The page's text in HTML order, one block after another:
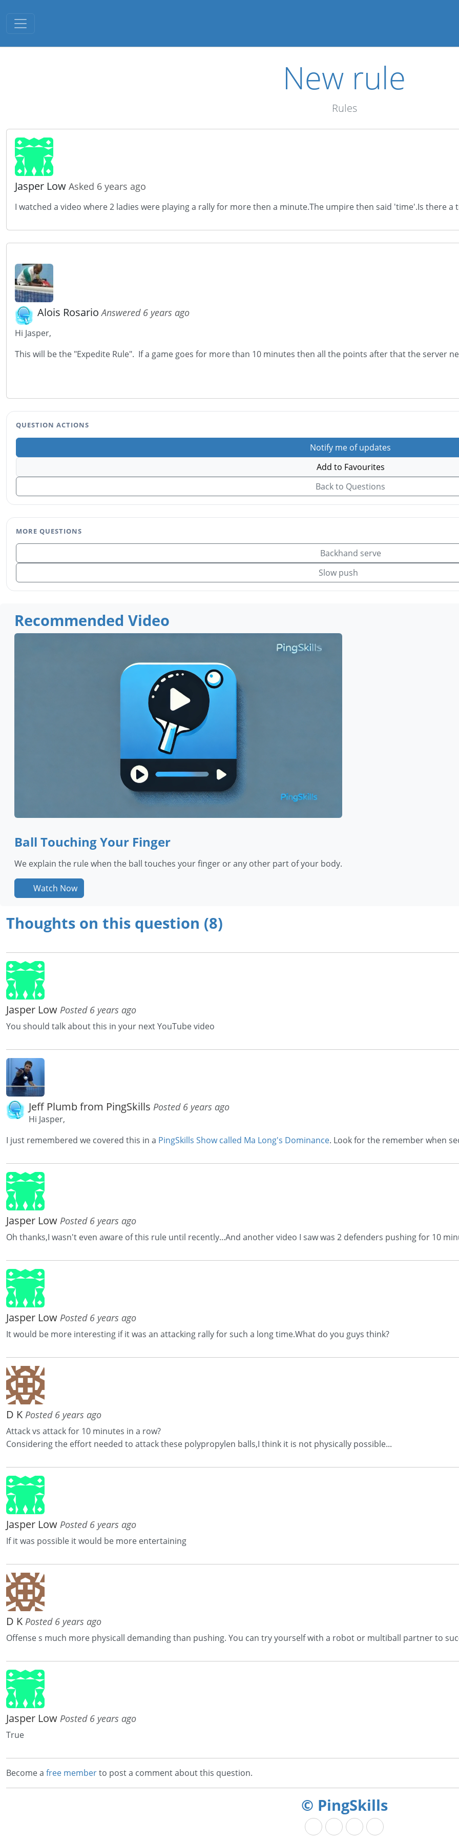
Toggle navigation
New rule
Rules
Jasper Low Asked 6 years ago
I watched a video where 2 ladies were playing a rally for more then a minute.The umpire then said 'time'.Is there a
Alois RosarioAnswered 6 years ago
Hi Jasper,
This will be the "Expedite Rule". If a game goes for more than 10 minutes then all the points after that the server
QUESTION ACTIONS
Notify me of updates
Add to Favourites
Back to Questions
MORE QUESTIONS
Backhand serve
Slow push
Recommended Video
Ball Touching Your Finger
We explain the rule when the ball touches your finger or any other part of your body.
Watch Now
Thoughts on this question (8)
Jasper Low Posted 6 years ago
You should talk about this in your next YouTube video
Jeff Plumb from PingSkills Posted 6 years ago
Hi Jasper,
I just remembered we covered this in a PingSkills Show called Ma Long's Dominance. Look for the remember when
Jasper Low Posted 6 years ago
Oh thanks,I wasn't even aware of this rule until recently...And another video I saw was 2 defenders pushing for 10
Jasper Low Posted 6 years ago
It would be more interesting if it was an attacking rally for such a long time.What do you guys think?
D K Posted 6 years ago
Attack vs attack for 10 minutes in a row?
Considering the effort needed to attack these polypropylen balls,I think it is not physically possible...
Jasper Low Posted 6 years ago
If it was possible it would be more entertaining
D K Posted 6 years ago
Offense s much more physicall demanding than pushing. You can try yourself with a robot or multiball partner to
Jasper Low Posted 6 years ago
True
Become a free memberto post a comment about this question.
© PingSkills
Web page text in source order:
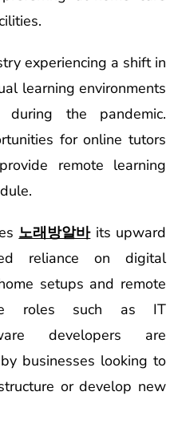
experiencing a shift in
learning environments
during the pandemic.
for online tutors
remote learning
노래방알바its upward
reliance on digital
setups and remote
roles such as IT
developers are
businesses looking to
or develop new
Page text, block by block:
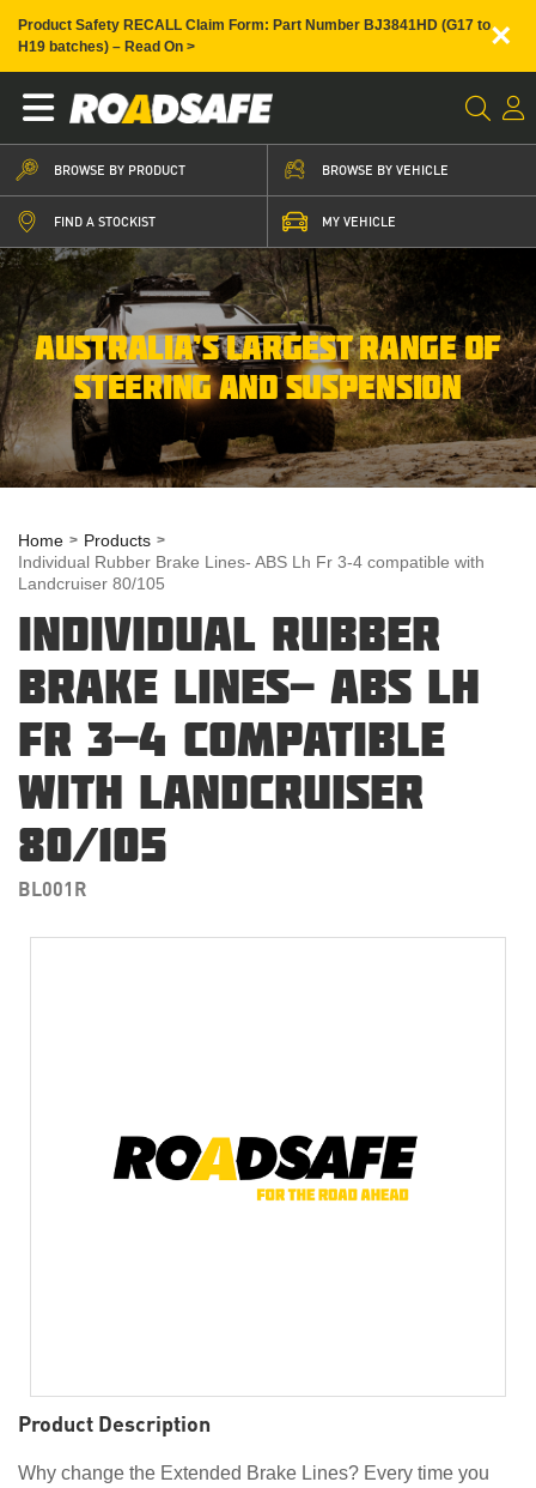
Product Safety RECALL Claim Form: Part Number BJ3841HD (G17 to
H19 batches) – Read On >
×
BROWSE BY PRODUCT BROWSE BY VEHICLE
FIND A STOCKIST MY VEHICLE
AUSTRALIA’S LARGEST RANGE OF
STEERING AND SUSPENSION
Home
Products
Individual Rubber Brake Lines- ABS Lh Fr 3-4 compatible with
Landcruiser 80/105
INDIVIDUAL RUBBER
BRAKE LINES- ABS LH
FR 3-4 COMPATIBLE
WITH LANDCRUISER
80/105
BL001R
Product Description
Why change the Extended Brake Lines? Every time you
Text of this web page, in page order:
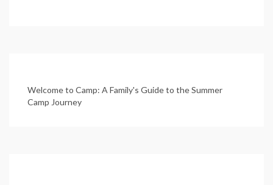
Welcome to Camp: A Family's Guide to the Summer
Camp Journey
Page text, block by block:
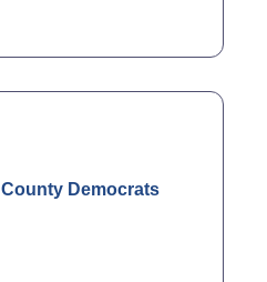
Democrats

* **EXERCISE DIRECTIONS**:
How many lines in these entries contain the string "Camp"? State the number and nothing more.

* **WRITTEN SOLUTION**:
2